SOURCE DATA
>>>>
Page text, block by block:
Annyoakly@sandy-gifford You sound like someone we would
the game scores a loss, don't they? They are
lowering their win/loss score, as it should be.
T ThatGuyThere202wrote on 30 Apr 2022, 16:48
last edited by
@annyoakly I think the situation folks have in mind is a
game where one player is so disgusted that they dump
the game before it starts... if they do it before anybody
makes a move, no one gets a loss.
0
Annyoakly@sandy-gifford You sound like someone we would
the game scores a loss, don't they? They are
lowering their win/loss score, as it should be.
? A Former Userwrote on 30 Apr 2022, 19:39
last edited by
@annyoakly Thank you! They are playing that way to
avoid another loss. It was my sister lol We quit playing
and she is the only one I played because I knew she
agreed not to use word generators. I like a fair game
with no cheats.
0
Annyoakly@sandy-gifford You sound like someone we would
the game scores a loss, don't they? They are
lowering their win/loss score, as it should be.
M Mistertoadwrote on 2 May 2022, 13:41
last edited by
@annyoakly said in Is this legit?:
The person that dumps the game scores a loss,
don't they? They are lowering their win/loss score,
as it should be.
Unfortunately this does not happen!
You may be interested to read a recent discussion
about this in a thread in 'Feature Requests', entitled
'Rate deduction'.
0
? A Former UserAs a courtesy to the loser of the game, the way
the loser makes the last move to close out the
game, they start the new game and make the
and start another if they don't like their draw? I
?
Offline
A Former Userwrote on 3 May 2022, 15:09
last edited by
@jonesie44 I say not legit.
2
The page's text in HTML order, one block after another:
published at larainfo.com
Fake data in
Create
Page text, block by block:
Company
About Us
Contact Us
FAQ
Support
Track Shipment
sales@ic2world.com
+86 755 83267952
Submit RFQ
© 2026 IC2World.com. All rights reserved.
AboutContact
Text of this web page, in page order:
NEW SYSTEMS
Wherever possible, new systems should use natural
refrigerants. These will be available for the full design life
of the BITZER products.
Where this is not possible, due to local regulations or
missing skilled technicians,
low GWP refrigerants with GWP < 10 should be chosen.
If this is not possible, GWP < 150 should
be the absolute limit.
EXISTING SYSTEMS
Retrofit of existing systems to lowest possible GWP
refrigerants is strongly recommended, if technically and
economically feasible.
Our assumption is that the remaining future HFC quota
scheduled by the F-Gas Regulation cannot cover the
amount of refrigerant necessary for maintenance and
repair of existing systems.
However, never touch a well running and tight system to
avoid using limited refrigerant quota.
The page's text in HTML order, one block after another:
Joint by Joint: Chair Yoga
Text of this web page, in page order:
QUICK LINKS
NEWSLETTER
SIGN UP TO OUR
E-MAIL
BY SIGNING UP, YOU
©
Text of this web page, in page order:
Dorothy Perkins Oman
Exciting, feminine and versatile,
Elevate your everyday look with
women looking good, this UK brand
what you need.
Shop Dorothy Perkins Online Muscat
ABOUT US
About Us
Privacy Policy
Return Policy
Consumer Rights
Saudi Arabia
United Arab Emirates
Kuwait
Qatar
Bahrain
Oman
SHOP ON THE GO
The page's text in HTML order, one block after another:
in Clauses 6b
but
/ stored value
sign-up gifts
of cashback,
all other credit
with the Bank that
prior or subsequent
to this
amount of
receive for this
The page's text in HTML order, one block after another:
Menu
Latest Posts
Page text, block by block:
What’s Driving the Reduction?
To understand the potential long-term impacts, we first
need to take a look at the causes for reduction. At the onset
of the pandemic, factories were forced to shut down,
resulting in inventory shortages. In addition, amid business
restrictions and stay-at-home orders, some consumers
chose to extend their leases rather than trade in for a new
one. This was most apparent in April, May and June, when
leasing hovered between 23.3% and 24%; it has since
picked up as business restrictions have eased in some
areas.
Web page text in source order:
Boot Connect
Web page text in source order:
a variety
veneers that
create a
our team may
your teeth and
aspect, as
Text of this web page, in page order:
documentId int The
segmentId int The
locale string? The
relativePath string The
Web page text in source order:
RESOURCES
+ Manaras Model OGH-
<<<<
TASK OBJECTIVE
The answer must contain every line of the material, unchanged.

WRITTEN ANSWER
Page text, block by block:
Annyoakly@sandy-gifford You sound like someone we would
the game scores a loss, don't they? They are
lowering their win/loss score, as it should be.
T ThatGuyThere202wrote on 30 Apr 2022, 16:48
last edited by
@annyoakly I think the situation folks have in mind is a
game where one player is so disgusted that they dump
the game before it starts... if they do it before anybody
makes a move, no one gets a loss.
0
Annyoakly@sandy-gifford You sound like someone we would
the game scores a loss, don't they? They are
lowering their win/loss score, as it should be.
? A Former Userwrote on 30 Apr 2022, 19:39
last edited by
@annyoakly Thank you! They are playing that way to
avoid another loss. It was my sister lol We quit playing
and she is the only one I played because I knew she
agreed not to use word generators. I like a fair game
with no cheats.
0
Annyoakly@sandy-gifford You sound like someone we would
the game scores a loss, don't they? They are
lowering their win/loss score, as it should be.
M Mistertoadwrote on 2 May 2022, 13:41
last edited by
@annyoakly said in Is this legit?:
The person that dumps the game scores a loss,
don't they? They are lowering their win/loss score,
as it should be.
Unfortunately this does not happen!
You may be interested to read a recent discussion
about this in a thread in 'Feature Requests', entitled
'Rate deduction'.
0
? A Former UserAs a courtesy to the loser of the game, the way
the loser makes the last move to close out the
game, they start the new game and make the
and start another if they don't like their draw? I
?
Offline
A Former Userwrote on 3 May 2022, 15:09
last edited by
@jonesie44 I say not legit.
2
The page's text in HTML order, one block after another:
published at larainfo.com
Fake data in
Create
Page text, block by block:
Company
About Us
Contact Us
FAQ
Support
Track Shipment
sales@ic2world.com
+86 755 83267952
Submit RFQ
© 2026 IC2World.com. All rights reserved.
AboutContact
Text of this web page, in page order:
NEW SYSTEMS
Wherever possible, new systems should use natural
refrigerants. These will be available for the full design life
of the BITZER products.
Where this is not possible, due to local regulations or
missing skilled technicians,
low GWP refrigerants with GWP < 10 should be chosen.
If this is not possible, GWP < 150 should
be the absolute limit.
EXISTING SYSTEMS
Retrofit of existing systems to lowest possible GWP
refrigerants is strongly recommended, if technically and
economically feasible.
Our assumption is that the remaining future HFC quota
scheduled by the F-Gas Regulation cannot cover the
amount of refrigerant necessary for maintenance and
repair of existing systems.
However, never touch a well running and tight system to
avoid using limited refrigerant quota.
The page's text in HTML order, one block after another:
Joint by Joint: Chair Yoga
Text of this web page, in page order:
QUICK LINKS
NEWSLETTER
SIGN UP TO OUR
E-MAIL
BY SIGNING UP, YOU
©
Text of this web page, in page order:
Dorothy Perkins Oman
Exciting, feminine and versatile,
Elevate your everyday look with
women looking good, this UK brand
what you need.
Shop Dorothy Perkins Online Muscat
ABOUT US
About Us
Privacy Policy
Return Policy
Consumer Rights
Saudi Arabia
United Arab Emirates
Kuwait
Qatar
Bahrain
Oman
SHOP ON THE GO
The page's text in HTML order, one block after another:
in Clauses 6b
but
/ stored value
sign-up gifts
of cashback,
all other credit
with the Bank that
prior or subsequent
to this
amount of
receive for this
The page's text in HTML order, one block after another:
Menu
Latest Posts
Page text, block by block:
What’s Driving the Reduction?
To understand the potential long-term impacts, we first
need to take a look at the causes for reduction. At the onset
of the pandemic, factories were forced to shut down,
resulting in inventory shortages. In addition, amid business
restrictions and stay-at-home orders, some consumers
chose to extend their leases rather than trade in for a new
one. This was most apparent in April, May and June, when
leasing hovered between 23.3% and 24%; it has since
picked up as business restrictions have eased in some
areas.
Web page text in source order:
Boot Connect
Web page text in source order:
a variety
veneers that
create a
our team may
your teeth and
aspect, as
Text of this web page, in page order:
documentId int The
segmentId int The
locale string? The
relativePath string The
Web page text in source order:
RESOURCES
+ Manaras Model OGH-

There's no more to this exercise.